» **EXERCISE AIM**
An exact copy of every entry is the answer here, with no pictures.

» **DATA IN THIS EXERCISE**
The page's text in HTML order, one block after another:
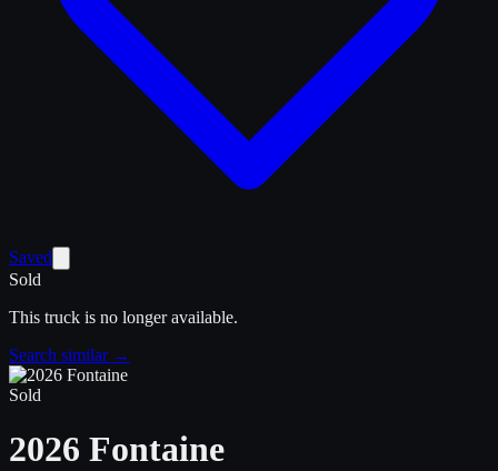
Saved
Sold
This truck is no longer available.
Search similar →
Sold
2026 Fontaine
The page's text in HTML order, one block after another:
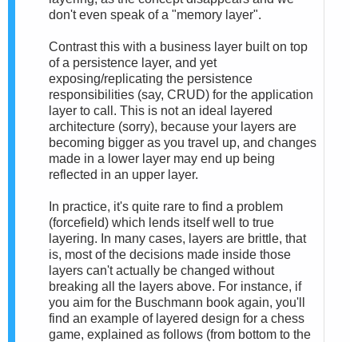
don't even speak of a "memory layer".
Contrast this with a business layer built on top
of a persistence layer, and yet
exposing/replicating the persistence
responsibilities (say, CRUD) for the application
layer to call. This is not an ideal layered
architecture (sorry), because your layers are
becoming bigger as you travel up, and changes
made in a lower layer may end up being
reflected in an upper layer.
In practice, it's quite rare to find a problem
(forcefield) which lends itself well to true
layering. In many cases, layers are brittle, that
is, most of the decisions made inside those
layers can't actually be changed without
breaking all the layers above. For instance, if
you aim for the Buschmann book again, you'll
find an example of layered design for a chess
game, explained as follows (from bottom to the
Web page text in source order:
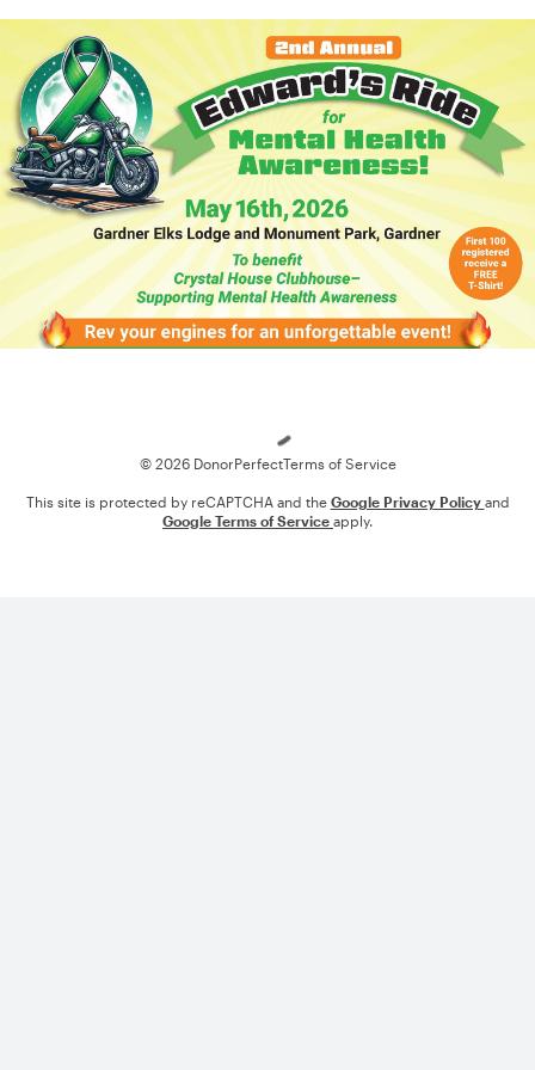
© 2026 DonorPerfectTerms of Service
This site is protected by reCAPTCHA and the Google Privacy Policy and
Google Terms of Service apply.

» **COMPLETED EXERCISE**
The page's text in HTML order, one block after another:
Saved
Sold
This truck is no longer available.
Search similar →
Sold
2026 Fontaine
The page's text in HTML order, one block after another:
don't even speak of a "memory layer".
Contrast this with a business layer built on top
of a persistence layer, and yet
exposing/replicating the persistence
responsibilities (say, CRUD) for the application
layer to call. This is not an ideal layered
architecture (sorry), because your layers are
becoming bigger as you travel up, and changes
made in a lower layer may end up being
reflected in an upper layer.
In practice, it's quite rare to find a problem
(forcefield) which lends itself well to true
layering. In many cases, layers are brittle, that
is, most of the decisions made inside those
layers can't actually be changed without
breaking all the layers above. For instance, if
you aim for the Buschmann book again, you'll
find an example of layered design for a chess
game, explained as follows (from bottom to the
Web page text in source order:
© 2026 DonorPerfectTerms of Service
This site is protected by reCAPTCHA and the Google Privacy Policy and
Google Terms of Service apply.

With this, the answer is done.